Голубчик хрипло, страшно рассмеялся.

— Разочарован — не совсем верное слово…

Он неожиданно шагнул вперед, стремительный, резкий, будто бы мигом отрезвевший, стиснул ее плечи своими огромными ручищами и хорошенько встряхнул Стефанию, так, что голова ее мотнулась назад, темные, забранные кверху волосы рассыпались по плечам.

— Я просто взбешен, — угрожающе тихо выговорил он, — взбешен тем, как взрослая умная женщина собственными руками калечит свою жизнь! Честно говоря, любовь моя, я с трудом удерживаю желание тебя придушить.

На этом месте я, пискнув «извините», бросилась вон из каюты. Ярость всегда спокойного, сдержанного Голубчика по-настоящему меня напугала. Черт его знает, до чего там у них дойдет. А единственным свидетелем убийства становиться не хотелось.

Я вылетела на палубу, перевесилась через перила и жадно вдохнула остывающий вечерний воздух. Сцена в кабинете никак не шла из головы. Может, сказать Эду? Или Меркулову? Или просто заорать, позвать на помощь?

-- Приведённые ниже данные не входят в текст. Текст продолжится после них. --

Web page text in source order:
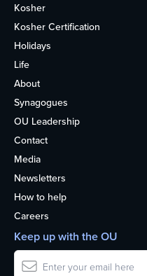
Kosher
Kosher Certification
Holidays
Life
About
Synagogues
OU Leadership
Contact
Media
Newsletters
How to help
Careers
Keep up with the OU
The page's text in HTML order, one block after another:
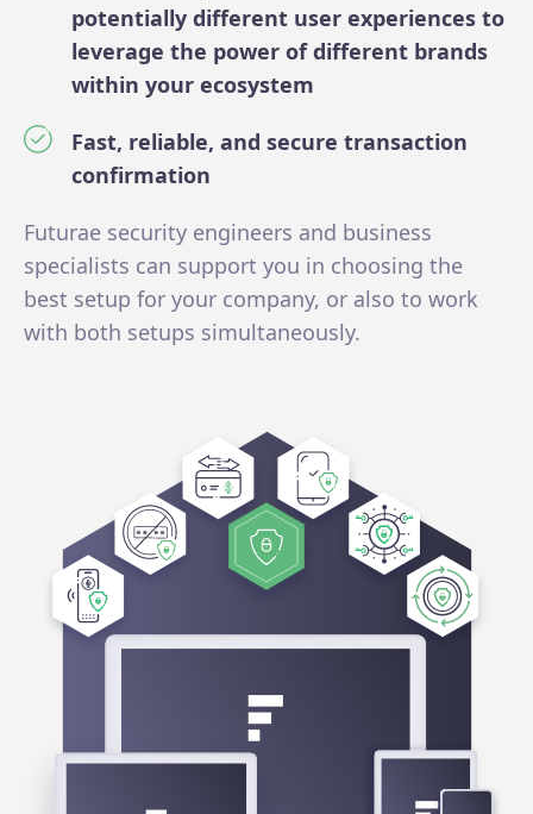
potentially different user experiences to
leverage the power of different brands
within your ecosystem
Fast, reliable, and secure transaction
confirmation
Futurae security engineers and business
specialists can support you in choosing the
best setup for your company, or also to work
with both setups simultaneously.
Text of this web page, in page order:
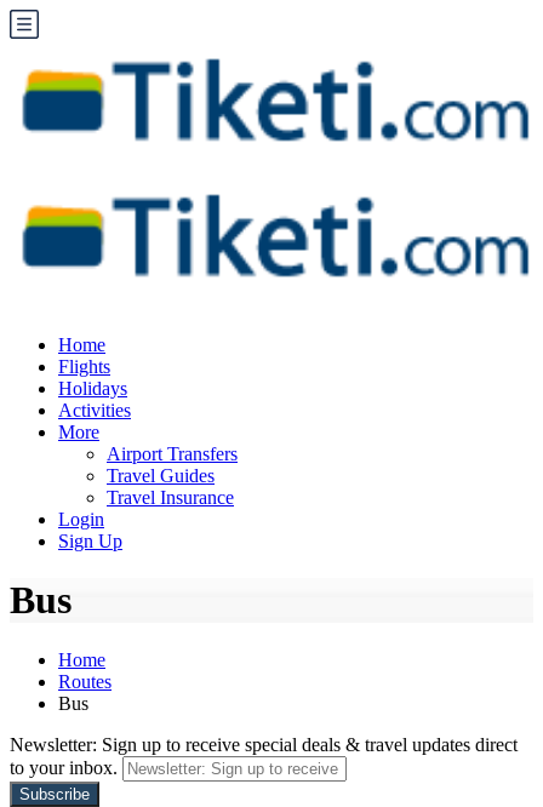
Home
Flights
Holidays
Activities
More
Airport Transfers
Travel Guides
Travel Insurance
Login
Sign Up
Bus
Home
Routes
Bus
Newsletter: Sign up to receive special deals & travel updates direct
to your inbox.
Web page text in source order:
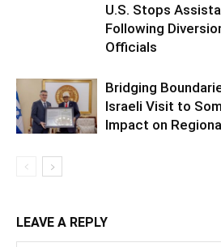
U.S. Stops
Following
Officials
Bridging
Israeli Visit to
Impact on
LEAVE A REPLY
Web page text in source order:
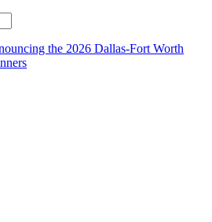
the 2026 Dallas-Fort Worth
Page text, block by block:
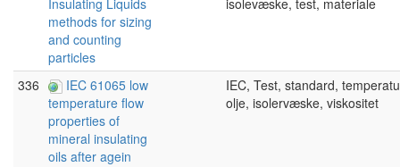
Insulating Liquids
methods for sizing
and counting
particles
isolevæske, test, materiale
336
IEC 61065 low
temperature flow
properties of
mineral insulating
oils after agein
IEC, Test, standard,
olje, isolervæske, viskositet
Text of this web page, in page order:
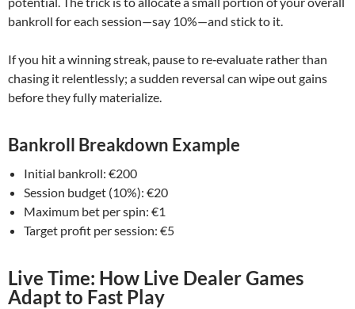
bankroll for each session—say 10%—and stick to it.
If you hit a winning streak, pause to re‑evaluate rather than
chasing it relentlessly; a sudden reversal can wipe out gains
before they fully materialize.
Bankroll Breakdown Example
Initial bankroll: €200
Session budget (10%): €20
Maximum bet per spin: €1
Target profit per session: €5
Live Time: How Live Dealer Games
Adapt to Fast Play
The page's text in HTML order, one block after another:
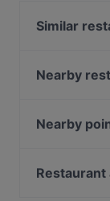
Similar
Osteria
Da
Indian
Nearby
Il Corbolino
Nearby
Castello Di
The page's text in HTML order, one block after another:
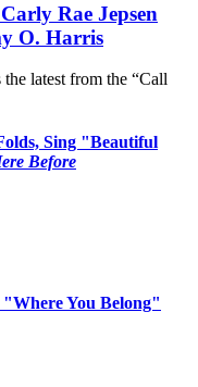
Rae Jepsen
O. Harris
latest from the “Call
Sing "Beautiful
Before
You Belong"
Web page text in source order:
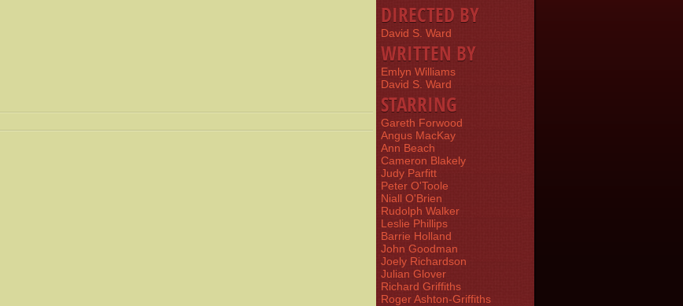
DIRECTED BY
David S. Ward
WRITTEN BY
Emlyn Williams
David S. Ward
STARRING
Gareth Forwood
Angus MacKay
Ann Beach
Cameron Blakely
Judy Parfitt
Peter O'Toole
Niall O'Brien
Rudolph Walker
Leslie Phillips
Barrie Holland
John Goodman
Joely Richardson
Julian Glover
Richard Griffiths
Roger Ashton-Griffiths
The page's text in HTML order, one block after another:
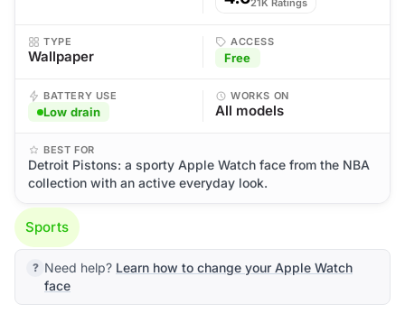
21K Ratings
TYPE
Wallpaper
ACCESS
Free
BATTERY USE
Low drain
WORKS ON
All models
BEST FOR
Detroit Pistons: a sporty Apple Watch face from the NBA
collection with an active everyday look.
Sports
Need help? Learn how to change your Apple Watch
face

Вскоре, однако, дверь покоев Голубчика хлопнула, Стефания, растрепанная, зажимая рукой ворот платья, от которого отлетела пуговица, не замечая меня, пролетела мимо. Ну что ж, по крайней мере, она жива. В том, что Голубчик тоже выстоял в разразившейся буре, я убедилась чуть позже, ночью.

* * *

В небольшом корабельном баре повисла необычная тишина. Не слышно было привычного для этого времени разудалого гогота, никто не танцевал, и даже музыку усатый бармен приглушил. Все посетители сгрудились у одного из столиков, и я, забредшая сюда на минутку, выпить кофе, не сразу поняла, в чем дело, и лишь по отдельным репликам догадалась: за столом идет игра в покер, и, кажется, игрокам пошла карта. Разговоры мигом смолкли, все, затаив дыхание, обступили покеристов. Заинтересованная, я протиснулась сквозь толпу и увидела сидевших за столиком.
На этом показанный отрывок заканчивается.